*** Begin section ***

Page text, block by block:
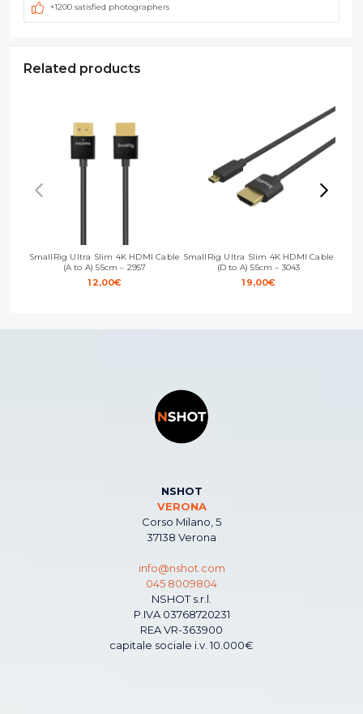
+1200 satisfied photographers
Related products
SmallRig Ultra Slim 4K HDMI Cable
(A to A) 55cm – 2957
12,00€
SmallRig Ultra Slim 4K HDMI Cable
(D to A) 55cm – 3043
19,00€
NSHOT
VERONA
Corso Milano, 5
37138 Verona
info@nshot.com
045 8009804
NSHOT s.r.l.
P.IVA 03768720231
REA VR-363900
capitale sociale i.v. 10.000€
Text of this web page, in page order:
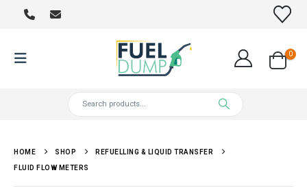
0
HOME SHOP REFUELLING & LIQUID TRANSFER
FLUID FLOW METERS
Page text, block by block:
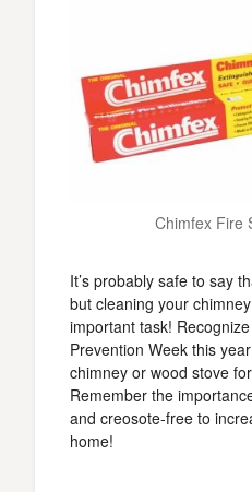
Chimfex Fire
It’s probably safe to say
but cleaning your
important task!
Prevention Week this
chimney or wood stove
Remember the
and creosote-free to
home!
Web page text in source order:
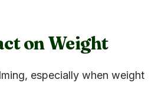
on Weight
especially when weight
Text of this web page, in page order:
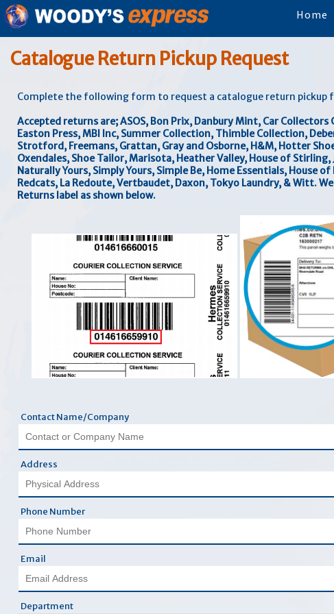
Home
Catalogue Return Pickup Request
Complete the following form to request a catalogue return pickup
Accepted returns are; ASOS, Bon Prix, Danbury Mint, Car
Easton Press, MBI Inc, Summer Collection, Thimble Collection,
Strotford, Freemans, Grattan, Gray and Osborne, H&M, Hotter
Oxendales, Shoe Tailor, Marisota, Heather Valley, House of
Naturally Yours, Simply Yours, Simple Be, Home Essentials, House
Redcats, La Redoute, Vertbaudet, Daxon, Tokyo Laundry, & Witt.
Returns label as shown below.
Contact Name/Company
Address
Phone Number
Email
Department
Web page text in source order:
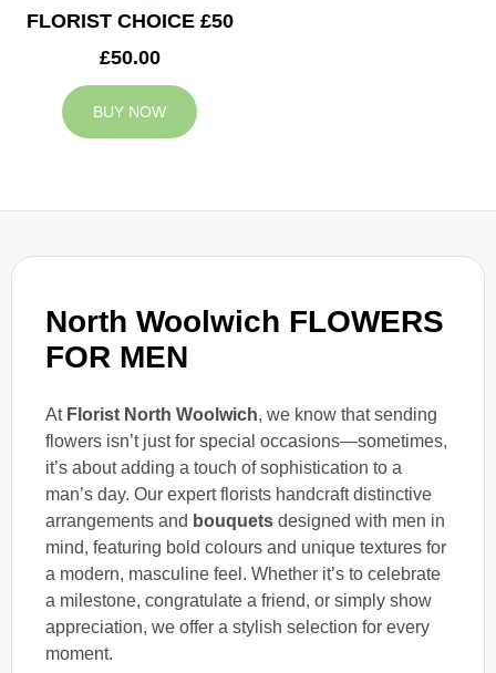
North Woolwich FLOWERS
FOR MEN
At Florist North Woolwich, we know that sending
flowers isn’t just for special occasions—sometimes,
it’s about adding a touch of sophistication to a
man’s day. Our expert florists handcraft distinctive
arrangements and bouquets designed with men in
mind, featuring bold colours and unique textures for
a modern, masculine feel. Whether it’s to celebrate
a milestone, congratulate a friend, or simply show
appreciation, we offer a stylish selection for every
moment.
FLORIST CHOICE £50
£50.00
BUY NOW
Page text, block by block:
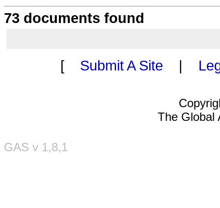
73 documents found
[ Submit A Site |
The Global
GAS v 1,8,1
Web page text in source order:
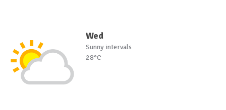
Wed
Sunny intervals
28°C
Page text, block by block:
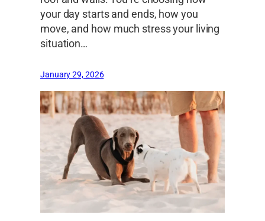
your day starts and ends, how you
move, and how much stress your living
situation…
January 29, 2026
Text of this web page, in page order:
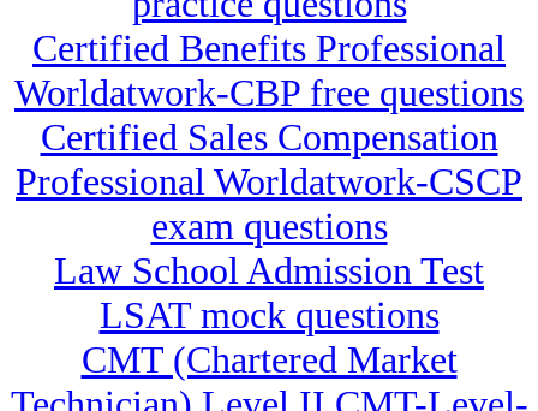
Certified Benefits Professional
Worldatwork-CBP free questions
Certified Sales Compensation
Professional Worldatwork-CSCP
exam questions
Law School Admission Test
LSAT mock questions
CMT (Chartered Market
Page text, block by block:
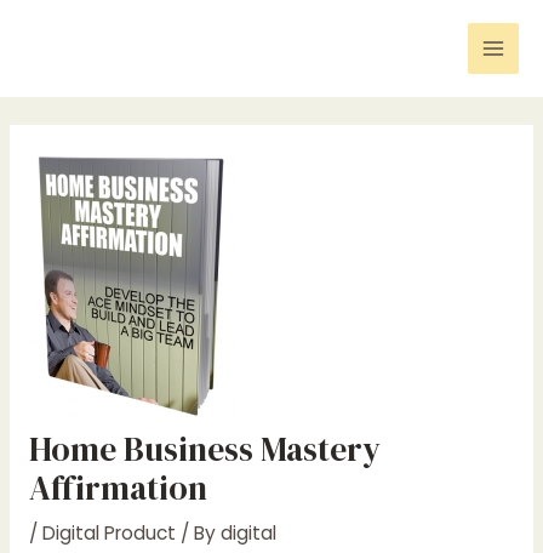
Home Business Mastery
Affirmation
/ Digital Product / Bydigital
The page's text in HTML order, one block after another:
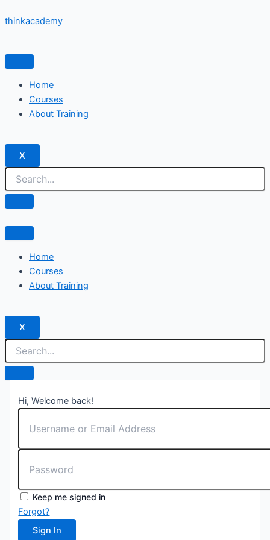
to
thinkacademy
Home
Courses
About Training
X
Home
Courses
About Training
X
Hi, Welcome back!
Keep me signed in
Forgot?
Sign In
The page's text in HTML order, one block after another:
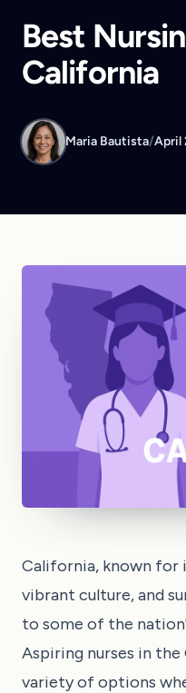
Best
California
Maria Bautista/April
California, known for
vibrant culture, and
to some of the
Aspiring nurses in
variety of options
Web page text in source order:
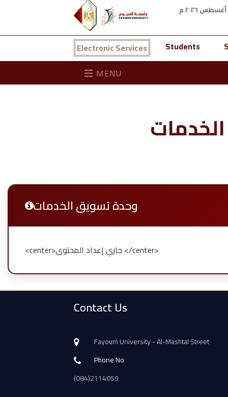
Electronic Services Students
MENU
وحدة تسويق الخدمات
<center>جاري إعداد المحتوى </center>
Contact Us
Fayoum University - Al-Mashtal Street
Phone No
(084)2114059
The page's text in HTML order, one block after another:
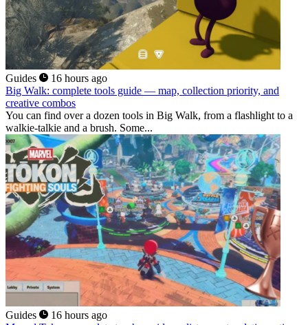
Guides
16 hours ago
Big Walk: complete tools guide — map, collection priority, and
creative combos
You can find over a dozen tools in Big Walk, from a flashlight to a
walkie-talkie and a brush. Some...
Guides
16 hours ago
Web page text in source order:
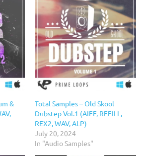
&
Total Samples – Old Skool
Dubstep Vol.1 (AIFF, REFILL,
REX2, WAV, ALP)
July 20, 2024
In "Audio Samples"
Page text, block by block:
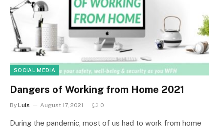
SOCIAL MEDIA
Dangers of Working from Home 2021
By Luis August 17, 2021 0
During the pandemic, most of us had to work from home
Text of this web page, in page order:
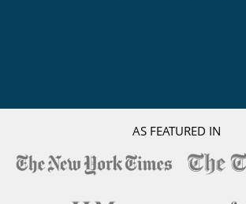
AS FEATURED IN
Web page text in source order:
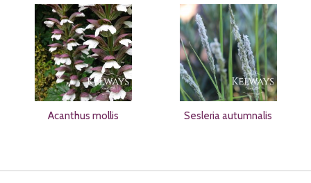
Acanthus mollis Sesleria autumnalis
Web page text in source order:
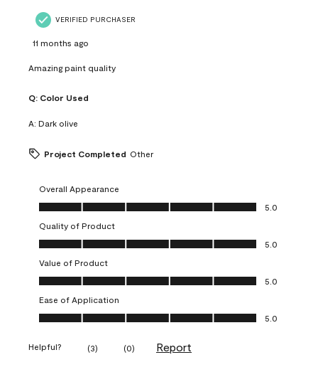
VERIFIED PURCHASER
11 months ago
Amazing paint quality
Q: Color Used
A: Dark olive
Project Completed Other
Overall Appearance
Overall Appearance, 5.0 out of 5
5.0
Quality of Product
Quality of Product, 5.0 out of 5
5.0
Value of Product
Value of Product, 5.0 out of 5
5.0
Ease of Application
Ease of Application, 5.0 out of 5
5.0
Helpful? (3) (0) Report
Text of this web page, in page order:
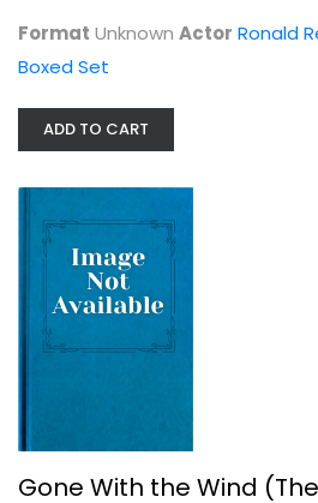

*** End section ***

What you are asked to do » Please write out all the entries above again exactly as they appear, skipping any images.

Problem solution »
Page text, block by block:
+1200 satisfied photographers
Related products
SmallRig Ultra Slim 4K HDMI Cable
(A to A) 55cm – 2957
12,00€
SmallRig Ultra Slim 4K HDMI Cable
(D to A) 55cm – 3043
19,00€
NSHOT
VERONA
Corso Milano, 5
37138 Verona
info@nshot.com
045 8009804
NSHOT s.r.l.
P.IVA 03768720231
REA VR-363900
capitale sociale i.v. 10.000€
Text of this web page, in page order:
0
HOME SHOP REFUELLING & LIQUID TRANSFER
FLUID FLOW METERS
Page text, block by block:
Chimfex Fire
It’s probably safe to say
but cleaning your
important task!
Prevention Week this
chimney or wood stove
Remember the
and creosote-free to
home!
Web page text in source order:
on Weight
especially when weight
Text of this web page, in page order:
Home
Catalogue Return Pickup Request
Complete the following form to request a catalogue return pickup
Accepted returns are; ASOS, Bon Prix, Danbury Mint, Car
Easton Press, MBI Inc, Summer Collection, Thimble Collection,
Strotford, Freemans, Grattan, Gray and Osborne, H&M, Hotter
Oxendales, Shoe Tailor, Marisota, Heather Valley, House of
Naturally Yours, Simply Yours, Simple Be, Home Essentials, House
Redcats, La Redoute, Vertbaudet, Daxon, Tokyo Laundry, & Witt.
Returns label as shown below.
Contact Name/Company
Address
Phone Number
Email
Department
Web page text in source order:
North Woolwich FLOWERS
FOR MEN
At Florist North Woolwich, we know that sending
flowers isn’t just for special occasions—sometimes,
it’s about adding a touch of sophistication to a
man’s day. Our expert florists handcraft distinctive
arrangements and bouquets designed with men in
mind, featuring bold colours and unique textures for
a modern, masculine feel. Whether it’s to celebrate
a milestone, congratulate a friend, or simply show
appreciation, we offer a stylish selection for every
moment.
FLORIST CHOICE £50
£50.00
BUY NOW
Page text, block by block:
73 documents found
[ Submit A Site |
The Global
GAS v 1,8,1
Web page text in source order:
Wed
Sunny intervals
28°C
Page text, block by block:
your day starts and ends, how you
move, and how much stress your living
situation…
January 29, 2026
Text of this web page, in page order:
Certified Benefits Professional
Worldatwork-CBP free questions
Certified Sales Compensation
Professional Worldatwork-CSCP
exam questions
Law School Admission Test
LSAT mock questions
CMT (Chartered Market
Page text, block by block:
Home Business Mastery
Affirmation
/ Digital Product / Bydigital
The page's text in HTML order, one block after another:
to
thinkacademy
Home
Courses
About Training
X
Home
Courses
About Training
X
Hi, Welcome back!
Keep me signed in
Forgot?
Sign In
The page's text in HTML order, one block after another:
Best
California
Maria Bautista/April
California, known for
vibrant culture, and
to some of the
Aspiring nurses in
variety of options
Web page text in source order:
Electronic Services Students
MENU
وحدة تسويق الخدمات
<center>جاري إعداد المحتوى </center>
Contact Us
Fayoum University - Al-Mashtal Street
Phone No
(084)2114059
The page's text in HTML order, one block after another:
Guides
16 hours ago
Big Walk: complete tools guide — map, collection priority, and
creative combos
You can find over a dozen tools in Big Walk, from a flashlight to a
walkie-talkie and a brush. Some...
Guides
16 hours ago
Web page text in source order:
&
Total Samples – Old Skool
Dubstep Vol.1 (AIFF, REFILL,
REX2, WAV, ALP)
July 20, 2024
In "Audio Samples"
Page text, block by block:
SOCIAL MEDIA
Dangers of Working from Home 2021
By Luis August 17, 2021 0
During the pandemic, most of us had to work from home
Text of this web page, in page order:
AS FEATURED IN
Web page text in source order:
Acanthus mollis Sesleria autumnalis
Web page text in source order:
VERIFIED PURCHASER
11 months ago
Amazing paint quality
Q: Color Used
A: Dark olive
Project Completed Other
Overall Appearance
Overall Appearance, 5.0 out of 5
5.0
Quality of Product
Quality of Product, 5.0 out of 5
5.0
Value of Product
Value of Product, 5.0 out of 5
5.0
Ease of Application
Ease of Application, 5.0 out of 5
5.0
Helpful? (3) (0) Report
Text of this web page, in page order:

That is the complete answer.